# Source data
---+---

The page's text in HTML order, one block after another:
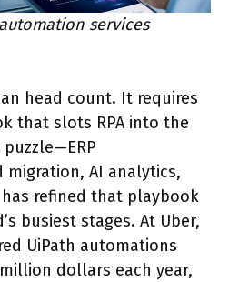
services
head count. It requires
that slots RPA into the
AI analytics,
refined that playbook
busiest stages. At Uber,
UiPath automations
dollars each year,
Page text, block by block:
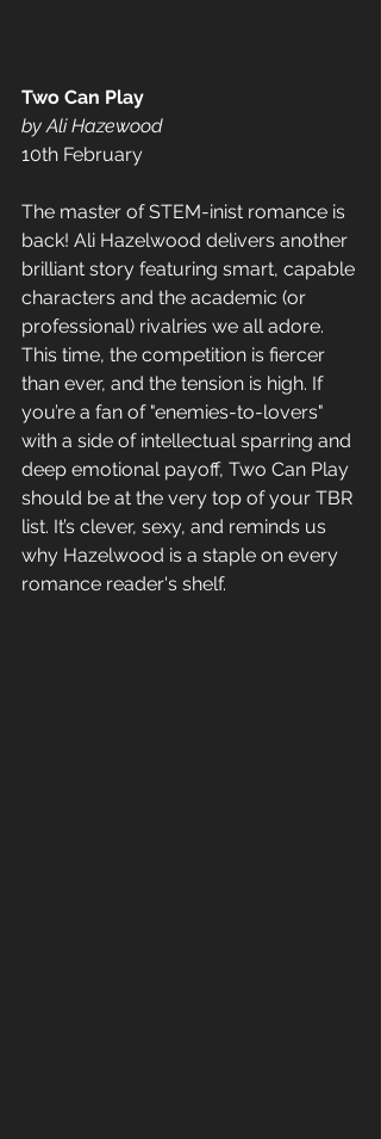
Two Can Play
by Ali Hazewood
10th February
The master of STEM-inist romance is
back! Ali Hazelwood delivers another
brilliant story featuring smart, capable
characters and the academic (or
professional) rivalries we all adore.
This time, the competition is fiercer
than ever, and the tension is high. If
you’re a fan of "enemies-to-lovers"
with a side of intellectual sparring and
deep emotional payoff, Two Can Play
should be at the very top of your TBR
list. It’s clever, sexy, and reminds us
why Hazelwood is a staple on every
romance reader's shelf.
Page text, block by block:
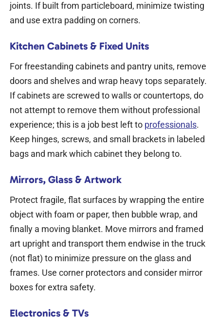
joints. If built from particleboard, minimize twisting
and use extra padding on corners.
Kitchen Cabinets & Fixed Units
For freestanding cabinets and pantry units, remove
doors and shelves and wrap heavy tops separately.
If cabinets are screwed to walls or countertops, do
not attempt to remove them without professional
experience; this is a job best left to professionals.
Keep hinges, screws, and small brackets in labeled
bags and mark which cabinet they belong to.
Mirrors, Glass & Artwork
Protect fragile, flat surfaces by wrapping the entire
object with foam or paper, then bubble wrap, and
finally a moving blanket. Move mirrors and framed
art upright and transport them endwise in the truck
(not flat) to minimize pressure on the glass and
frames. Use corner protectors and consider mirror
boxes for extra safety.
Electronics & TVs
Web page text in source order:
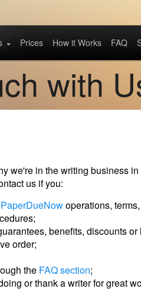
Prices How it Works FAQ
with
we're in the writing business
us if you:
PaperDueNowoperations,
benefits, discounts or
order;
the FAQ section;
or thank a writer for great

---+---

# Prompt
Lines holding "romance": copy each one from the records above.

# Reply to the task
The master of STEM-inist romance is
romance reader's shelf.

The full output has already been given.